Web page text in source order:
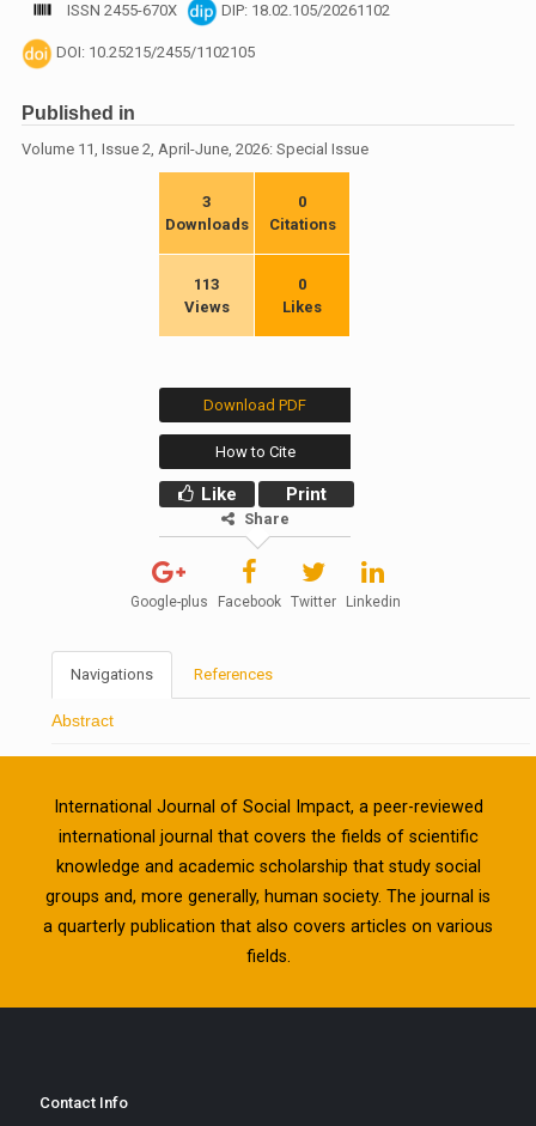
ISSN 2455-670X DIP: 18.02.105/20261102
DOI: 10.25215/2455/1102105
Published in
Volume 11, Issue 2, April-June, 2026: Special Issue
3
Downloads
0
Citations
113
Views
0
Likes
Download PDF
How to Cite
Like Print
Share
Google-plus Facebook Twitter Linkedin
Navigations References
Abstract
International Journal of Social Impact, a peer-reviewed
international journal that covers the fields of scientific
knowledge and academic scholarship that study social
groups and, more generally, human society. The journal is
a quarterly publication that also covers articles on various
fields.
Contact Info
—————
Task brief => Print every line of the listing exactly, please, and leave the images out.

Result of this task =>
Web page text in source order:
ISSN 2455-670X DIP: 18.02.105/20261102
DOI: 10.25215/2455/1102105
Published in
Volume 11, Issue 2, April-June, 2026: Special Issue
3
Downloads
0
Citations
113
Views
0
Likes
Download PDF
How to Cite
Like Print
Share
Google-plus Facebook Twitter Linkedin
Navigations References
Abstract
International Journal of Social Impact, a peer-reviewed
international journal that covers the fields of scientific
knowledge and academic scholarship that study social
groups and, more generally, human society. The journal is
a quarterly publication that also covers articles on various
fields.
Contact Info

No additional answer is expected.